Stored data entries

-=-=-=-=-

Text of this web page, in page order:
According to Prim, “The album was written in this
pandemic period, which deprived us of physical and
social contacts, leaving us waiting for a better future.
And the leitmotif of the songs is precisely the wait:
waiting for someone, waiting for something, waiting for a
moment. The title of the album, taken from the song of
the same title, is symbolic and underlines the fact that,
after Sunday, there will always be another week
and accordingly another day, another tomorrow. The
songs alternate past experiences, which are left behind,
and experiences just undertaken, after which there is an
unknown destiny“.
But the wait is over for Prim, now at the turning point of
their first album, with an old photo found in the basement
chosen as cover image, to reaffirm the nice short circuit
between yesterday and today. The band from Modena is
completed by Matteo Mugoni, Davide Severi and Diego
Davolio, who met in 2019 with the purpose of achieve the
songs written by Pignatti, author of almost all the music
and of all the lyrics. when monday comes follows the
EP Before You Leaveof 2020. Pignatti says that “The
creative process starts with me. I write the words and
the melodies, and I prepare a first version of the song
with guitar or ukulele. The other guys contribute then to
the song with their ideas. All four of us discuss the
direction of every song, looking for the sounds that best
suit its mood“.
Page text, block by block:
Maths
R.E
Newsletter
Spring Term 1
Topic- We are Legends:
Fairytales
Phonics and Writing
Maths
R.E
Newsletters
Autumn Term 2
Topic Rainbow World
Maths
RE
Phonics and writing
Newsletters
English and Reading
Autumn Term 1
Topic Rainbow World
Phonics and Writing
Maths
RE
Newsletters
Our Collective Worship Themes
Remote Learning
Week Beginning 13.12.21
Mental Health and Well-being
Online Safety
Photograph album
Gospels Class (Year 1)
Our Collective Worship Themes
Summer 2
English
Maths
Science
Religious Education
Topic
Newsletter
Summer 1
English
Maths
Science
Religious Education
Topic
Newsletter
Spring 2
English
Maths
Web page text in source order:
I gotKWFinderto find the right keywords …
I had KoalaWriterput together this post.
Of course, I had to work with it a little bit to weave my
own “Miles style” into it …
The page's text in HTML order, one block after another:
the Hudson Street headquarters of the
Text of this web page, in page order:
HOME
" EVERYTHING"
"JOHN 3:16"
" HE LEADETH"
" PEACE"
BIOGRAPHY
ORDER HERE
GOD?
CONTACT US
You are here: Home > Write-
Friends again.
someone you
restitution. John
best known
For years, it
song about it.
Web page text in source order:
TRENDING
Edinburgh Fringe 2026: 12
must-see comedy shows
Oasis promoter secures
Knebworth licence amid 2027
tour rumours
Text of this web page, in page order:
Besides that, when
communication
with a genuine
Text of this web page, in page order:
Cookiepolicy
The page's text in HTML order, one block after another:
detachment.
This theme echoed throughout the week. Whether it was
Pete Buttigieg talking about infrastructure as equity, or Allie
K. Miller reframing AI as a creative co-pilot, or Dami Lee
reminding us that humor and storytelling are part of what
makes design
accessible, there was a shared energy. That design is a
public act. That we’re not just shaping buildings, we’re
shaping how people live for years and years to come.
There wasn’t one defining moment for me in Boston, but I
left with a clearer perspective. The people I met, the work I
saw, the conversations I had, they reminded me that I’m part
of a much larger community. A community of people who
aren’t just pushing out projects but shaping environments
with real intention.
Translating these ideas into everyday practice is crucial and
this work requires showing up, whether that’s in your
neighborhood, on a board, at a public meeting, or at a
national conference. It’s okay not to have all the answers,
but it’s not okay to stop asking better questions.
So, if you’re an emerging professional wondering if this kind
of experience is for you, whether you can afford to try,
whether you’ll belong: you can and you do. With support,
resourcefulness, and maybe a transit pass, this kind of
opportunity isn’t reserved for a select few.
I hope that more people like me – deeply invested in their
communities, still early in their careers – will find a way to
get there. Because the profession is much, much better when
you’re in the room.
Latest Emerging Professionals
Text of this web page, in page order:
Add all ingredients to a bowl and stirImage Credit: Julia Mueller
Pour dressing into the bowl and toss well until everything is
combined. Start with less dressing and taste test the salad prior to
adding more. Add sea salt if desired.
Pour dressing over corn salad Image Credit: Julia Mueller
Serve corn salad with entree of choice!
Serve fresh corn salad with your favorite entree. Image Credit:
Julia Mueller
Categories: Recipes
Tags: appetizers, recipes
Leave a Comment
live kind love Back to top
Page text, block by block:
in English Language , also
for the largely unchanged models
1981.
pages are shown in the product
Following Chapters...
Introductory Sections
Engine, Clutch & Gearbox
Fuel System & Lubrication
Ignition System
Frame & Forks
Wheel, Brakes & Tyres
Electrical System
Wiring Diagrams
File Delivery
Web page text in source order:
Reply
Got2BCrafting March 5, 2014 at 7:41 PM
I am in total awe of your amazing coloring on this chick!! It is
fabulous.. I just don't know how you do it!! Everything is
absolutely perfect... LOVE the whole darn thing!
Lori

-=-=-=-=-

Please reply with an exact copy of the lines above, starting at the first and ending at the line that holds "Spring Term 1".

Reply:
Text of this web page, in page order:
According to Prim, “The album was written in this
pandemic period, which deprived us of physical and
social contacts, leaving us waiting for a better future.
And the leitmotif of the songs is precisely the wait:
waiting for someone, waiting for something, waiting for a
moment. The title of the album, taken from the song of
the same title, is symbolic and underlines the fact that,
after Sunday, there will always be another week
and accordingly another day, another tomorrow. The
songs alternate past experiences, which are left behind,
and experiences just undertaken, after which there is an
unknown destiny“.
But the wait is over for Prim, now at the turning point of
their first album, with an old photo found in the basement
chosen as cover image, to reaffirm the nice short circuit
between yesterday and today. The band from Modena is
completed by Matteo Mugoni, Davide Severi and Diego
Davolio, who met in 2019 with the purpose of achieve the
songs written by Pignatti, author of almost all the music
and of all the lyrics. when monday comes follows the
EP Before You Leaveof 2020. Pignatti says that “The
creative process starts with me. I write the words and
the melodies, and I prepare a first version of the song
with guitar or ukulele. The other guys contribute then to
the song with their ideas. All four of us discuss the
direction of every song, looking for the sounds that best
suit its mood“.
Page text, block by block:
Maths
R.E
Newsletter
Spring Term 1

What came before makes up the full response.